* [Your assignment] The records below are to be repeated exactly, and their pictures left out.

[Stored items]
____________________
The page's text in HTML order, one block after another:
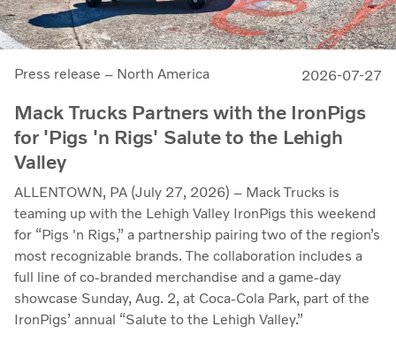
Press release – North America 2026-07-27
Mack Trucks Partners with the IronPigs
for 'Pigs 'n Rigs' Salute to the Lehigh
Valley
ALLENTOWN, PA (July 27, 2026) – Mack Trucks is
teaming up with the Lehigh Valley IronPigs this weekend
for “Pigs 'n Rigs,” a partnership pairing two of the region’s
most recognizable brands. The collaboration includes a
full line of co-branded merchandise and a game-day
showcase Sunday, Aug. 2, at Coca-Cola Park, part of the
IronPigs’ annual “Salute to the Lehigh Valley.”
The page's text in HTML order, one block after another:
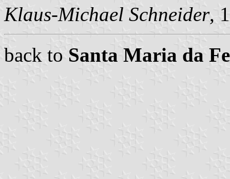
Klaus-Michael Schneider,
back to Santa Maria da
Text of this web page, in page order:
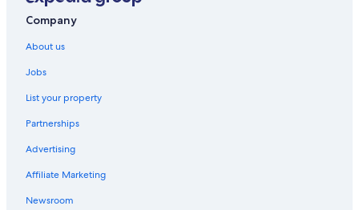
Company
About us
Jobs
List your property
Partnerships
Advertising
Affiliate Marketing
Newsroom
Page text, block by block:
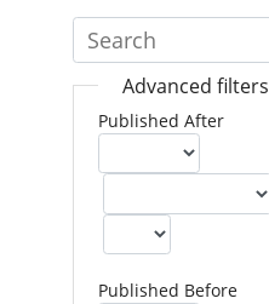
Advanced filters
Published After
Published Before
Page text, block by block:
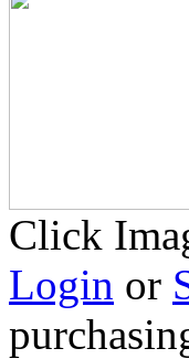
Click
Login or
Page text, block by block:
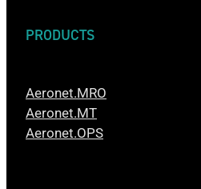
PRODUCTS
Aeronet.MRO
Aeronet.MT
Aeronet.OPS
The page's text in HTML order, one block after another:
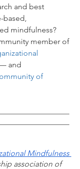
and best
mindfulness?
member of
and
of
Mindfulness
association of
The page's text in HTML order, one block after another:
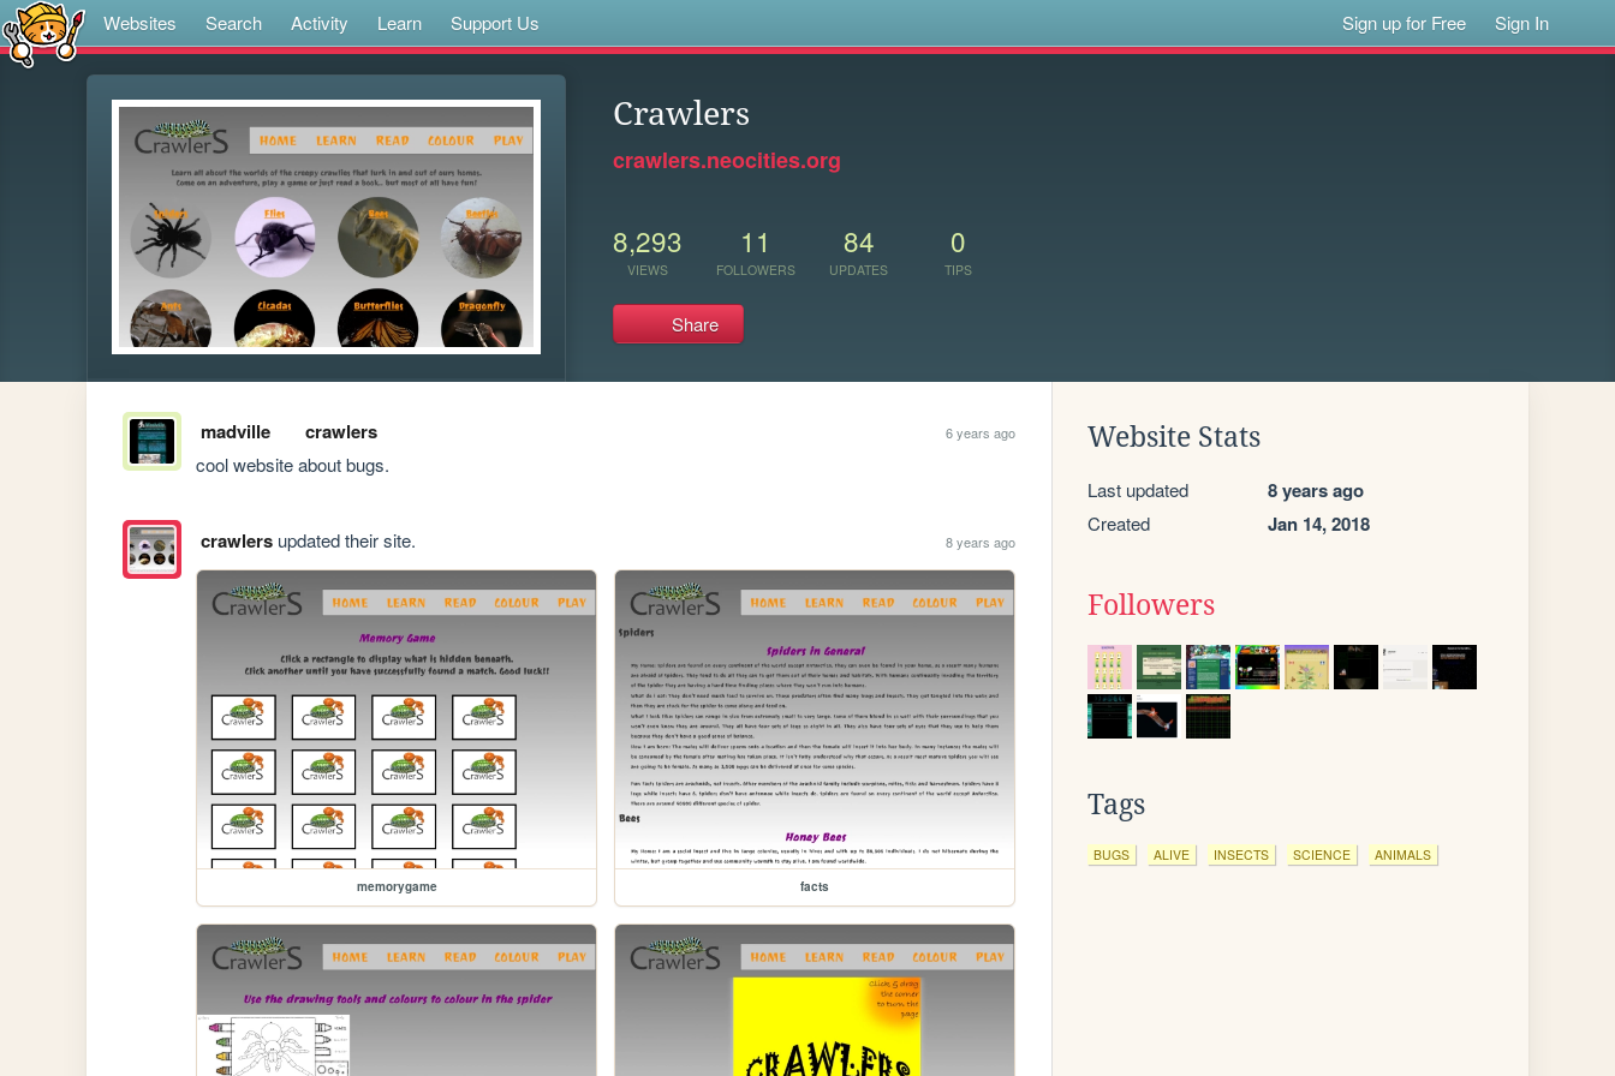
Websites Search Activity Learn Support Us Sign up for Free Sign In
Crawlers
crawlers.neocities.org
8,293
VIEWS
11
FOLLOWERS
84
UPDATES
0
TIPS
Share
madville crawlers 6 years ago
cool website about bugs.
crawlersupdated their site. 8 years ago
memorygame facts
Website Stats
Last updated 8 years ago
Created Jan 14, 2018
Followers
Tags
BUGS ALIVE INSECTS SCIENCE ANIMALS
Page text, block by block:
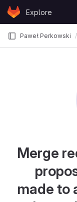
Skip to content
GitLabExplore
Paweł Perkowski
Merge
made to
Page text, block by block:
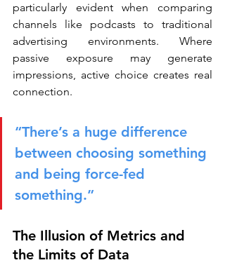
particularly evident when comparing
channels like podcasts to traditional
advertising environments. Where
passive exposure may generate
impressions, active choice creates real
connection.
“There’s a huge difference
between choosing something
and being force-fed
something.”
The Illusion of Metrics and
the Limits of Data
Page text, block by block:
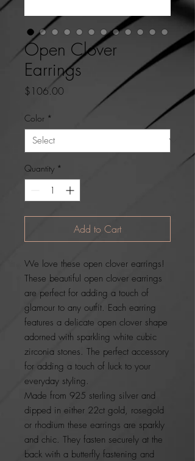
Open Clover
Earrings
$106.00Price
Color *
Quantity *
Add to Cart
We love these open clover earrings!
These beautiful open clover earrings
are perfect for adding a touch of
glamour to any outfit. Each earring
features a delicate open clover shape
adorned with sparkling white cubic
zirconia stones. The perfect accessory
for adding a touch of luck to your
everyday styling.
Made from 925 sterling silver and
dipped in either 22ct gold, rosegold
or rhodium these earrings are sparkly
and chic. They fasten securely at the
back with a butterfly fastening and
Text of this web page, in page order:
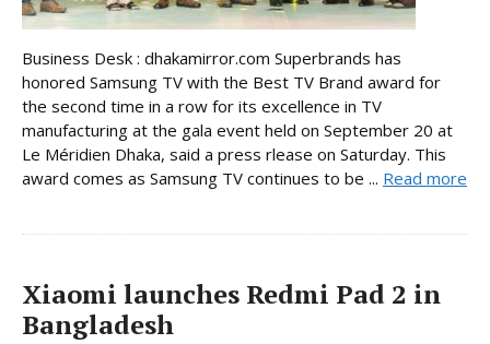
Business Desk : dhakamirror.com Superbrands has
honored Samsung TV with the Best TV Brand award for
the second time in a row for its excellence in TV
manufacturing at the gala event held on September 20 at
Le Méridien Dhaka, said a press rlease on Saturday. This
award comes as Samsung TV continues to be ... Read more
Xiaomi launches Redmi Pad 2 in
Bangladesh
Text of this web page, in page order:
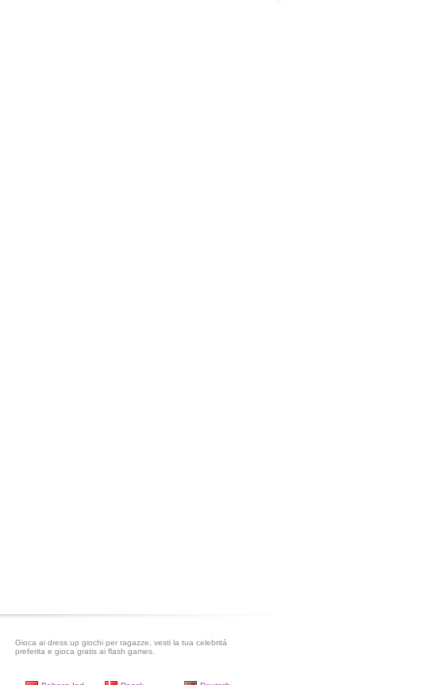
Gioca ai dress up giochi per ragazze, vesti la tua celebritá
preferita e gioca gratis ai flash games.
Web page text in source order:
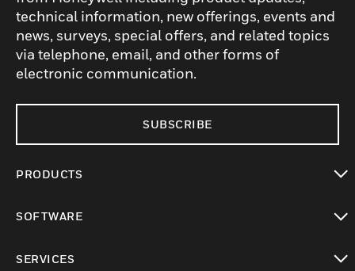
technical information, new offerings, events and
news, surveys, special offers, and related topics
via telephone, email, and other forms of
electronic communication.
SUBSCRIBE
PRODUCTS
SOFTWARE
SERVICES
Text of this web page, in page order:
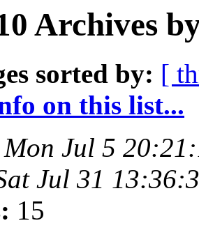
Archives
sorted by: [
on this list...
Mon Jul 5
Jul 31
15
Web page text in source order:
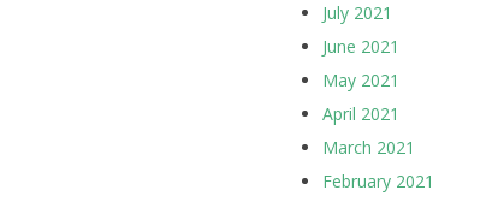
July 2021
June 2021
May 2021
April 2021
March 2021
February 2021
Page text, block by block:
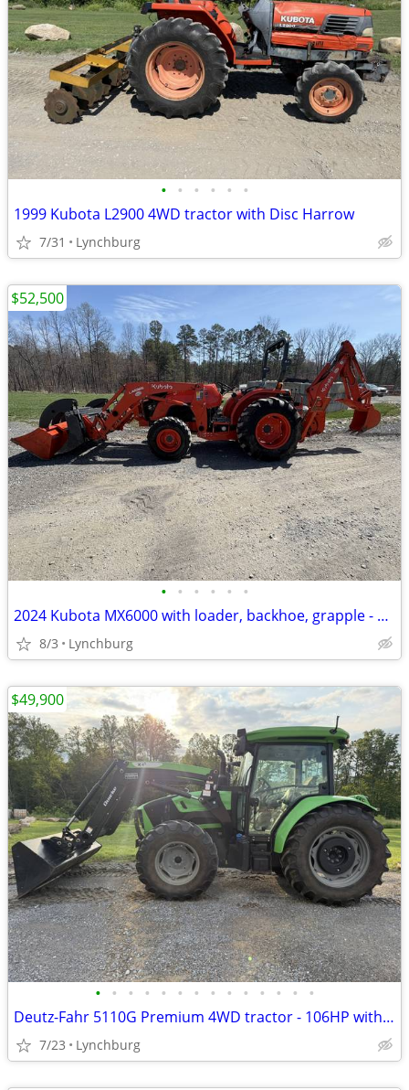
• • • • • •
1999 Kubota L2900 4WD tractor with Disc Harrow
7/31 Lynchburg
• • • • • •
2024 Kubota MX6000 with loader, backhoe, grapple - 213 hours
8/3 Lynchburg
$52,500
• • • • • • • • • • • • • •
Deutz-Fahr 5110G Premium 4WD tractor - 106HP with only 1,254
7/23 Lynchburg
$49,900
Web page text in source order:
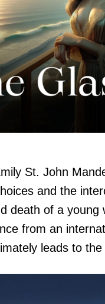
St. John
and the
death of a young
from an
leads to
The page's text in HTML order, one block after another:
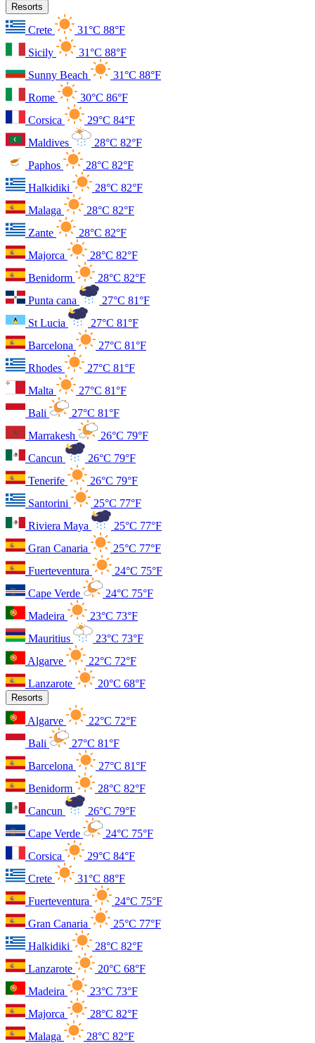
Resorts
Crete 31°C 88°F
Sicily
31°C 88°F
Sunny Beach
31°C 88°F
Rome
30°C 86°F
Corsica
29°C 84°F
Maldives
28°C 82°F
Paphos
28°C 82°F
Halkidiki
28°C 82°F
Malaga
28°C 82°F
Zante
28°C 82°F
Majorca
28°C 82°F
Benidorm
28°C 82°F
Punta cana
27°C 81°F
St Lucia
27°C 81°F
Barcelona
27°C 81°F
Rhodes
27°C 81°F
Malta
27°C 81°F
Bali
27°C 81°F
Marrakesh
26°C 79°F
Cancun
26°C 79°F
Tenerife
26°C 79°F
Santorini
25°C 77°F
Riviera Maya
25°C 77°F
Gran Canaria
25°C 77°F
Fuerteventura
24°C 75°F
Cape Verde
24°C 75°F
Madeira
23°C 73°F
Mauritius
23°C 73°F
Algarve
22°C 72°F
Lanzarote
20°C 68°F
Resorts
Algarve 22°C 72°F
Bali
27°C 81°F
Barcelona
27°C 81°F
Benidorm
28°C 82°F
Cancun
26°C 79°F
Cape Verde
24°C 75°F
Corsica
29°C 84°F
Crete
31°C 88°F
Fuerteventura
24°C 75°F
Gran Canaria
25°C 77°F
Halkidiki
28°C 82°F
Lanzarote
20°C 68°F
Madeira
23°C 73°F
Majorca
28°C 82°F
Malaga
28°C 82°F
____________________
* [Solution to this problem]
The page's text in HTML order, one block after another:
Press release – North America 2026-07-27
Mack Trucks Partners with the IronPigs
for 'Pigs 'n Rigs' Salute to the Lehigh
Valley
ALLENTOWN, PA (July 27, 2026) – Mack Trucks is
teaming up with the Lehigh Valley IronPigs this weekend
for “Pigs 'n Rigs,” a partnership pairing two of the region’s
most recognizable brands. The collaboration includes a
full line of co-branded merchandise and a game-day
showcase Sunday, Aug. 2, at Coca-Cola Park, part of the
IronPigs’ annual “Salute to the Lehigh Valley.”
The page's text in HTML order, one block after another:
Klaus-Michael Schneider,
back to Santa Maria da
Text of this web page, in page order:
Company
About us
Jobs
List your property
Partnerships
Advertising
Affiliate Marketing
Newsroom
Page text, block by block:
Advanced filters
Published After
Published Before
Page text, block by block:
Click
Login or
Page text, block by block:
PRODUCTS
Aeronet.MRO
Aeronet.MT
Aeronet.OPS
The page's text in HTML order, one block after another:
and best
mindfulness?
member of
and
of
Mindfulness
association of
The page's text in HTML order, one block after another:
Websites Search Activity Learn Support Us Sign up for Free Sign In
Crawlers
crawlers.neocities.org
8,293
VIEWS
11
FOLLOWERS
84
UPDATES
0
TIPS
Share
madville crawlers 6 years ago
cool website about bugs.
crawlersupdated their site. 8 years ago
memorygame facts
Website Stats
Last updated 8 years ago
Created Jan 14, 2018
Followers
Tags
BUGS ALIVE INSECTS SCIENCE ANIMALS
Page text, block by block:
Skip to content
GitLabExplore
Paweł Perkowski
Merge
made to
Page text, block by block:
particularly evident when comparing
channels like podcasts to traditional
advertising environments. Where
passive exposure may generate
impressions, active choice creates real
connection.
“There’s a huge difference
between choosing something
and being force-fed
something.”
The Illusion of Metrics and
the Limits of Data
Page text, block by block:
Open Clover
Earrings
$106.00Price
Color *
Quantity *
Add to Cart
We love these open clover earrings!
These beautiful open clover earrings
are perfect for adding a touch of
glamour to any outfit. Each earring
features a delicate open clover shape
adorned with sparkling white cubic
zirconia stones. The perfect accessory
for adding a touch of luck to your
everyday styling.
Made from 925 sterling silver and
dipped in either 22ct gold, rosegold
or rhodium these earrings are sparkly
and chic. They fasten securely at the
back with a butterfly fastening and
Text of this web page, in page order:
Business Desk : dhakamirror.com Superbrands has
honored Samsung TV with the Best TV Brand award for
the second time in a row for its excellence in TV
manufacturing at the gala event held on September 20 at
Le Méridien Dhaka, said a press rlease on Saturday. This
award comes as Samsung TV continues to be ... Read more
Xiaomi launches Redmi Pad 2 in
Bangladesh
Text of this web page, in page order:
Gioca ai dress up giochi per ragazze, vesti la tua celebritá
preferita e gioca gratis ai flash games.
Web page text in source order:
technical information, new offerings, events and
news, surveys, special offers, and related topics
via telephone, email, and other forms of
electronic communication.
SUBSCRIBE
PRODUCTS
SOFTWARE
SERVICES
Text of this web page, in page order:
Archives
sorted by: [
on this list...
Mon Jul 5
Jul 31
15
Web page text in source order:
July 2021
June 2021
May 2021
April 2021
March 2021
February 2021
Page text, block by block:
• • • • • •
1999 Kubota L2900 4WD tractor with Disc Harrow
7/31 Lynchburg
• • • • • •
2024 Kubota MX6000 with loader, backhoe, grapple - 213 hours
8/3 Lynchburg
$52,500
• • • • • • • • • • • • • •
Deutz-Fahr 5110G Premium 4WD tractor - 106HP with only 1,254
7/23 Lynchburg
$49,900
Web page text in source order:
St. John
and the
death of a young
from an
leads to
The page's text in HTML order, one block after another:
Resorts
Crete 31°C 88°F
Sicily
31°C 88°F
Sunny Beach
31°C 88°F
Rome
30°C 86°F
Corsica
29°C 84°F
Maldives
28°C 82°F
Paphos
28°C 82°F
Halkidiki
28°C 82°F
Malaga
28°C 82°F
Zante
28°C 82°F
Majorca
28°C 82°F
Benidorm
28°C 82°F
Punta cana
27°C 81°F
St Lucia
27°C 81°F
Barcelona
27°C 81°F
Rhodes
27°C 81°F
Malta
27°C 81°F
Bali
27°C 81°F
Marrakesh
26°C 79°F
Cancun
26°C 79°F
Tenerife
26°C 79°F
Santorini
25°C 77°F
Riviera Maya
25°C 77°F
Gran Canaria
25°C 77°F
Fuerteventura
24°C 75°F
Cape Verde
24°C 75°F
Madeira
23°C 73°F
Mauritius
23°C 73°F
Algarve
22°C 72°F
Lanzarote
20°C 68°F
Resorts
Algarve 22°C 72°F
Bali
27°C 81°F
Barcelona
27°C 81°F
Benidorm
28°C 82°F
Cancun
26°C 79°F
Cape Verde
24°C 75°F
Corsica
29°C 84°F
Crete
31°C 88°F
Fuerteventura
24°C 75°F
Gran Canaria
25°C 77°F
Halkidiki
28°C 82°F
Lanzarote
20°C 68°F
Madeira
23°C 73°F
Majorca
28°C 82°F
Malaga
28°C 82°F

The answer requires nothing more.